A woman comes inside and returns the order she had gotten at the drive thru window. She hands it to the girl who takes it back behind the wall.

This place is trying to run a drive-thru window too?

I sit down at a table and finish my root beer.  I don’t think refills are included but I don’t care. I get up and refill my drink as Doc paces at the counter. I hear the wrong order woman tell him that she had waited in the drive thru line to get the wrong order for 45 minutes.  She had wanted to leave, but the way the drive thru is constructed she had been trapped between two other cars and a side barrier and couldn’t get out.

A second girl we have never seen before appears from behind the wall. It’s the first worker we’ve seen in several minutes. Doc immediately asks when our cheeseburger and mushroom swiss burger will be done. The wrong order drive-thru woman looks surprised and says that that was the order she had returned.

When I hear that, I jump in. “Can we just get a refund?” I ask girl #2 as I think of all the precious sightseeing time being squandered.

She disappears behind the wall. A minute later she comes back and says that her manager needs our receipt.

Manager? This place has a MANAGER?

Getting a refund is the fastest thing that happens since we’d walked in. We get our cash back and RUN out the door.

The only other place we find in town is a Subway but the parking lot is full and we expect that it will be very busy. We opt to drive back into the park where we find a picnic area and break into our grocery bags. We eat peanut butter and jelly sandwiches, apples, and canned cheese on crackers as we watch a herd of buffalo grazing in a meadow.


Sylvan Lake

Starvation averted, we get back to our tour of Wildlife Loop Road.  We see one animal after another   ̶   buffalo, antelope grazing at the side of the road, prairie dog moms watching over little ones that romp and play from hole to hole. They stand on their back legs and watch the watchers watching them. Every few seconds one of them jumps up, making a high-pitched squeak.
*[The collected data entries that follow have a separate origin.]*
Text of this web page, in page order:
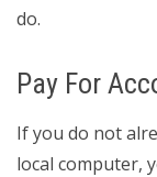
do.
Pay For
If you do not
local computer,
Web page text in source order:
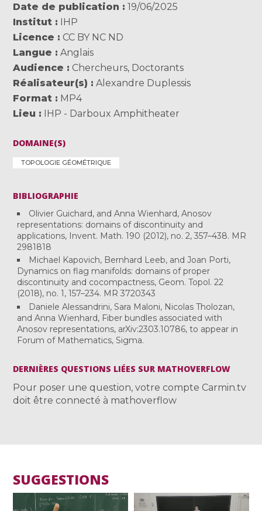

They scurry and dig and are so cute that I could watch them all afternoon.

prairie dogs

prairie dogs

Back on the Wildlife Loop Drive we stop along the side of the road to watch some people feeding Cheetos to three burros. Cheetos? Really? If you don’t have anything more nutritious than Cheetos in your car, please leave the rule-breaking, animal feeding to someone else.


All of a sudden a huge burro head appears out of nowhere in the window beside me. He sticks his giant burro nose against my window. I lower the window halfway and give him the rest of my apple that is leftover from lunch. He chews it up and then rubs slobber all over my window, trying to get in for more. A burro head pops up in John’s window as well. Obviously, they know where the good lunch is at.
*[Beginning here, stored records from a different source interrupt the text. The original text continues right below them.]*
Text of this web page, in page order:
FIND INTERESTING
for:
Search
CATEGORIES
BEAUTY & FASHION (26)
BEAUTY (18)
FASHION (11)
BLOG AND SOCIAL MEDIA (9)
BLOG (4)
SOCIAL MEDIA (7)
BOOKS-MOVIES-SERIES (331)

We stop at a park office and John talks to the Ranger for a while about football. I browse the tiny gift shop and buy a hand-painted tote bag with an image of a buffalo painted on. I like the bag so much that I don’t regret having forgotten to pack a tote in my suitcase. I spot a map on the information desk. I asked the Ranger about what appears to be a shortcut over to the highway that leads to our hotel. The Ranger tells me that it’s a dirt road, but it’s in good shape.

Back in the car we take a chance on the little-traveled dirt road. All of the park’s dirt roads look to be well-maintained and, indeed, this is the smoothest dirt road I’ve ever traveled. There is no other traffic and we find ourselves totally alone in this spectacular natural environment.  The road leads over a hill, and as we crest the top, a valley opens before us and it is filled with  the largest herd of buffalo we’ve seen yet. We stop to watch mothers nursing their young and young bulls playfully charging one another, practicing for the day they’ll be old enough to compete for a mate.

The dirt road leads us to highway and town of of Hot Springs, another Best Western, and a prime rib dinner at a place that is located next door to a mammoth dig site. The name of the restaurant is “Woolly’s.”